PROBLEM TO WORK ON:
Under this line are the records; write out word for word the part that begins at the line containing "and acquisition fee of $699." and ends at the line containing "Posted on August 21, 2013 by David MacFarlane", and no more.

SUPPLIED MATERIAL:
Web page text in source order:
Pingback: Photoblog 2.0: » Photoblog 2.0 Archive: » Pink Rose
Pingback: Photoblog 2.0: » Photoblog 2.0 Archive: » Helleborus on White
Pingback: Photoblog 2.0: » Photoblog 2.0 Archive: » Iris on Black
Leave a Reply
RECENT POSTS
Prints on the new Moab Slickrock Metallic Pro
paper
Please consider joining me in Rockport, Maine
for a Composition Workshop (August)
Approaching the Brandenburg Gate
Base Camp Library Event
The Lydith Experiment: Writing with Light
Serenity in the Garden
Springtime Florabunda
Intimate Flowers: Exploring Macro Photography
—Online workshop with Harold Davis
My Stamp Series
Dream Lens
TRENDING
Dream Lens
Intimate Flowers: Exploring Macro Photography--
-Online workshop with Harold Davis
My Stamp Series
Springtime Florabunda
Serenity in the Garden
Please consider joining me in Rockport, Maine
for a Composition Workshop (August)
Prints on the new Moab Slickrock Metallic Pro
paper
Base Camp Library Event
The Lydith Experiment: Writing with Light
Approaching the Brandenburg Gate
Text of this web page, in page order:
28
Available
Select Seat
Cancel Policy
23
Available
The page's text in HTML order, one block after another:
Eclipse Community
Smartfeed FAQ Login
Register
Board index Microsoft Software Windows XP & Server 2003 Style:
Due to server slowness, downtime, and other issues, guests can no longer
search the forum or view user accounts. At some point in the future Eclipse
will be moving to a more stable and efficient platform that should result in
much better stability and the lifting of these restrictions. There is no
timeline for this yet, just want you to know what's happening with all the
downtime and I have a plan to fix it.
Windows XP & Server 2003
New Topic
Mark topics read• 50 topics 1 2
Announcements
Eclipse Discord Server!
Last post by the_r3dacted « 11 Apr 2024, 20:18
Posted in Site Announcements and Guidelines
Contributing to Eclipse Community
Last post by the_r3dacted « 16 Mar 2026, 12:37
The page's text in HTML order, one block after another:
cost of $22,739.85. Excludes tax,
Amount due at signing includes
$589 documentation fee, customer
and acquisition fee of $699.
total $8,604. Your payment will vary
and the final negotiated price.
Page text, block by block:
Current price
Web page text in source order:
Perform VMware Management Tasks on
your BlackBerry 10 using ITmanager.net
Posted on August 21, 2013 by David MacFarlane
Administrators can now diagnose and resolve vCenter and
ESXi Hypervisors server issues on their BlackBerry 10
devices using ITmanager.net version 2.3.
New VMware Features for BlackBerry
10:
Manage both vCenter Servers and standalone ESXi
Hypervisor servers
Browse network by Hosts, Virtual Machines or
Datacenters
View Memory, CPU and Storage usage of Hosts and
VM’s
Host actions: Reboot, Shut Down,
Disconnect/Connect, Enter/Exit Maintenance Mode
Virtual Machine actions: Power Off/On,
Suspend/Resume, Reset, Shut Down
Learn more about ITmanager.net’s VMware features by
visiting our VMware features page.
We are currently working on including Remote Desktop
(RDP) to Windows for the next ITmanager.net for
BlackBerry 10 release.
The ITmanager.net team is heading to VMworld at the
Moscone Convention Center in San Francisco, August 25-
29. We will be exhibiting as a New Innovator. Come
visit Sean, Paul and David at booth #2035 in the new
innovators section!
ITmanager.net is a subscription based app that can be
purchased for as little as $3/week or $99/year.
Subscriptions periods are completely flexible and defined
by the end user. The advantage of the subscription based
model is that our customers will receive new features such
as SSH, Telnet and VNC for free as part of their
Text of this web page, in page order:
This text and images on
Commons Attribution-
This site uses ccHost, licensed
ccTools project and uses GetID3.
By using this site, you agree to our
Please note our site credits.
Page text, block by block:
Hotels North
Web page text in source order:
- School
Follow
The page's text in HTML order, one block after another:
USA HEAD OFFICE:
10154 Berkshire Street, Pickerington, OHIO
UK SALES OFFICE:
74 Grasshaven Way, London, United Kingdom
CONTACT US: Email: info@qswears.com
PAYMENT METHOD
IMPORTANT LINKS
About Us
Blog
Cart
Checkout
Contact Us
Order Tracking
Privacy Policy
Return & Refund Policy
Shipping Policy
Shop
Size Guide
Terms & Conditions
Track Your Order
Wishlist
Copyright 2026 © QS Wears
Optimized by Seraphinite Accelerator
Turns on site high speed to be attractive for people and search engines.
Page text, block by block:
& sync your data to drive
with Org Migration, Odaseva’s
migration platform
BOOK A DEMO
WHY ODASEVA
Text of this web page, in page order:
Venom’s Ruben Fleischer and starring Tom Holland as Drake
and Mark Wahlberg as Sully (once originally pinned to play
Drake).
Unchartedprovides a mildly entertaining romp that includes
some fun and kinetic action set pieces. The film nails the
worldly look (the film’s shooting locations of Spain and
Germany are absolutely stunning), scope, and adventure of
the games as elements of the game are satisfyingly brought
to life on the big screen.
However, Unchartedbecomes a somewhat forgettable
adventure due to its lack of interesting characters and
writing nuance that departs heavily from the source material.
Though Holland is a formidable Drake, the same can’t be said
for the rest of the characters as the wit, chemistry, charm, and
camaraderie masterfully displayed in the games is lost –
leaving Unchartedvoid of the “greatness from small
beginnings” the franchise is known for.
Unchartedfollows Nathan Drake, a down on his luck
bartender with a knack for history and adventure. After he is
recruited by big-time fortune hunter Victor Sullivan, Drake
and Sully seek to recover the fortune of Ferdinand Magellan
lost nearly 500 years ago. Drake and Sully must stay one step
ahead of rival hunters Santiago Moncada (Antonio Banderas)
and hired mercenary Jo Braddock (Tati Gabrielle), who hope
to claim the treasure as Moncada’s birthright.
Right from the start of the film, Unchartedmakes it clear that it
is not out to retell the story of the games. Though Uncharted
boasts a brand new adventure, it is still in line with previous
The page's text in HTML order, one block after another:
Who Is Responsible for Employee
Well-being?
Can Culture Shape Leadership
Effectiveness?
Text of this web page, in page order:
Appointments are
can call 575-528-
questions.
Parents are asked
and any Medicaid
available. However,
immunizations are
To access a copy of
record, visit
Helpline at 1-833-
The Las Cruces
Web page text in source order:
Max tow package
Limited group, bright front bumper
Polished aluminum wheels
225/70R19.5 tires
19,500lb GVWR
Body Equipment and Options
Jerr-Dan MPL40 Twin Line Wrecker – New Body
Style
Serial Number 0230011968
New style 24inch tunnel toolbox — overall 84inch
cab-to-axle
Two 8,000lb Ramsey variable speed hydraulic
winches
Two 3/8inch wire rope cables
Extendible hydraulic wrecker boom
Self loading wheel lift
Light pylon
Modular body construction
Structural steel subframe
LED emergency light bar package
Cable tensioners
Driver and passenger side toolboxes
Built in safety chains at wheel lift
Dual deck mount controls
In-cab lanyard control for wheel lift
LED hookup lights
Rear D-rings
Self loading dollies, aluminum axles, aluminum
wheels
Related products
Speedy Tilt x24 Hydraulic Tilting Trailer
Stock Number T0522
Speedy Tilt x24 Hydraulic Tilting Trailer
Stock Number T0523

==

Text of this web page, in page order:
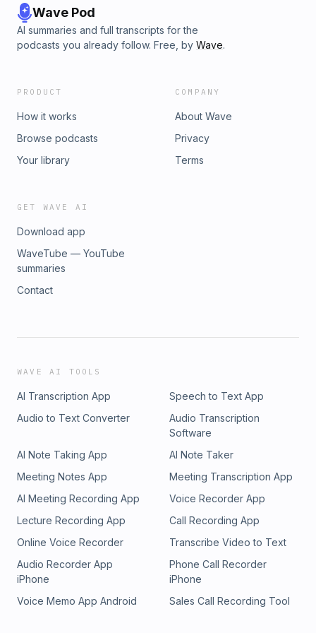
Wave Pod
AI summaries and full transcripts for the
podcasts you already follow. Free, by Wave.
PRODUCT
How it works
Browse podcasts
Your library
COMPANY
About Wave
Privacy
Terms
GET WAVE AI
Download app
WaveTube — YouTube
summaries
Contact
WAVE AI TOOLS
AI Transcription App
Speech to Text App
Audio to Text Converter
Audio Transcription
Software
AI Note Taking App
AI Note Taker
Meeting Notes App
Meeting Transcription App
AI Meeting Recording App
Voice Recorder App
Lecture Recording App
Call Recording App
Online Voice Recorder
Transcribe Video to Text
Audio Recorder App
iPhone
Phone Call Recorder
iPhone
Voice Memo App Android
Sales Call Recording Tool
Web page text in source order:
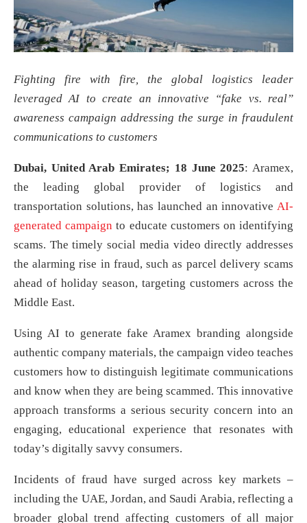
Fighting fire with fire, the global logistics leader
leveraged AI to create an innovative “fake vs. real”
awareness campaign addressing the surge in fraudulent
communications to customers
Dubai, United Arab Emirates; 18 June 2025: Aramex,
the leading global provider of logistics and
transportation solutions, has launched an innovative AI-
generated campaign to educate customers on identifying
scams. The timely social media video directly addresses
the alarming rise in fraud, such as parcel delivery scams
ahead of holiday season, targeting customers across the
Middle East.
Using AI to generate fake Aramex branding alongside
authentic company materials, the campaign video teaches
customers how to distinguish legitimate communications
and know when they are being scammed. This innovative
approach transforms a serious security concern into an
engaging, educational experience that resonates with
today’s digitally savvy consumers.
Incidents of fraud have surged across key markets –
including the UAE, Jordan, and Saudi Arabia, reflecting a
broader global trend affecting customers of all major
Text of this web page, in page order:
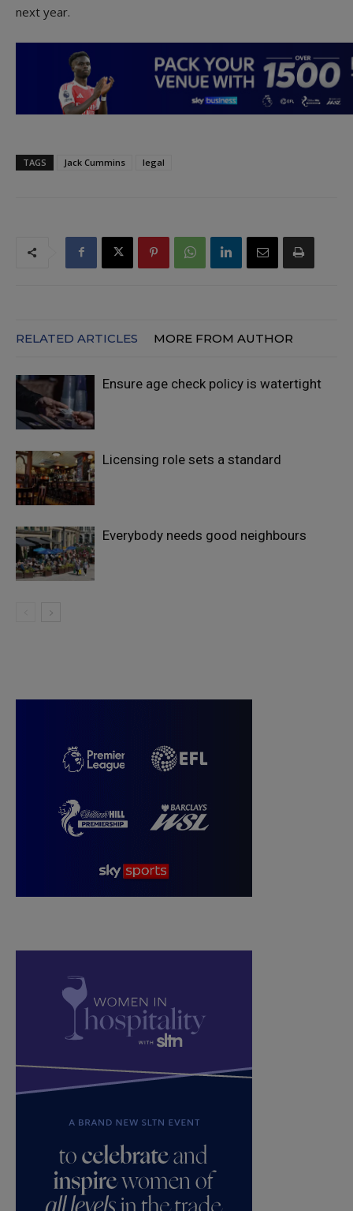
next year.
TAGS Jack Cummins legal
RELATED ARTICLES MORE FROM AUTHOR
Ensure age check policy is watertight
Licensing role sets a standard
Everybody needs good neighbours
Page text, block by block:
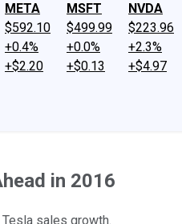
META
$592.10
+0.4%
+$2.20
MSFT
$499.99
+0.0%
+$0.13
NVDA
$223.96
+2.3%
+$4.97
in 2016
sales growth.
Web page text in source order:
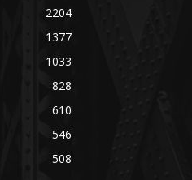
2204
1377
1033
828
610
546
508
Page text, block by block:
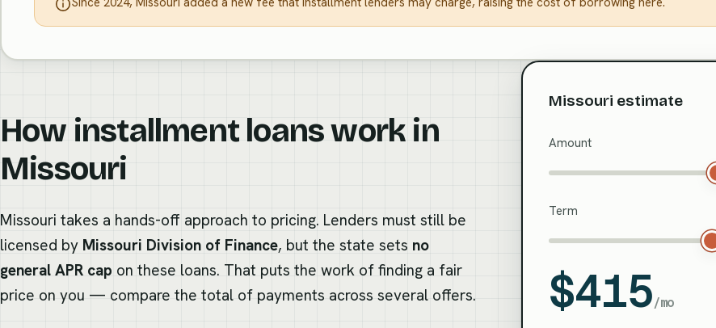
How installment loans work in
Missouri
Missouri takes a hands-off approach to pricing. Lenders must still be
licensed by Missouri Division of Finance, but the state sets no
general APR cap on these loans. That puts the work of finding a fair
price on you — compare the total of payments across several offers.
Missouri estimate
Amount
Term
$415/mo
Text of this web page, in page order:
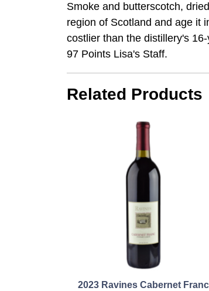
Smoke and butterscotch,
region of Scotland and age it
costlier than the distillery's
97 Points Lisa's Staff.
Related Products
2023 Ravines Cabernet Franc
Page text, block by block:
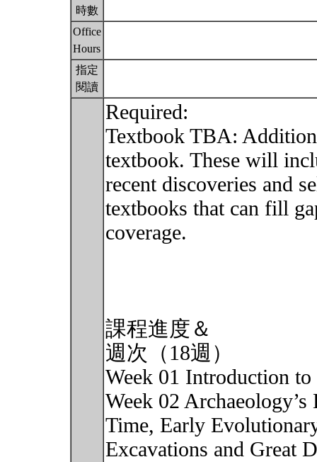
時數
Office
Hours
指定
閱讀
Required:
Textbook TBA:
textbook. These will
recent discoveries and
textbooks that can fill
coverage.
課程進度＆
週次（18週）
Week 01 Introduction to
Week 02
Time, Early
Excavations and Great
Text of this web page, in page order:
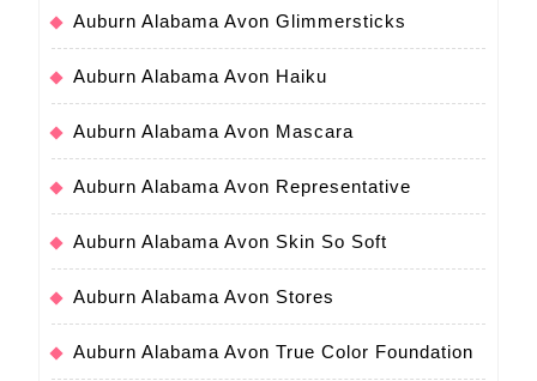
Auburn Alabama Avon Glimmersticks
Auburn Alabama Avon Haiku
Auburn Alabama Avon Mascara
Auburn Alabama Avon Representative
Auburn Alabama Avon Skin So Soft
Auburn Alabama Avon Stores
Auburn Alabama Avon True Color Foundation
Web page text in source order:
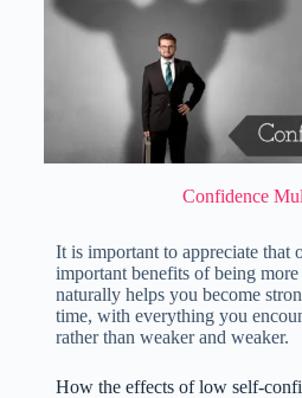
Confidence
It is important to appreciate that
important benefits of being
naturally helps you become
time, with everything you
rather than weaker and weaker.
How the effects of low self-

SOLVED PROBLEM:
and acquisition fee of $699.
total $8,604. Your payment will vary
and the final negotiated price.
Page text, block by block:
Current price
Web page text in source order:
Perform VMware Management Tasks on
your BlackBerry 10 using ITmanager.net
Posted on August 21, 2013 by David MacFarlane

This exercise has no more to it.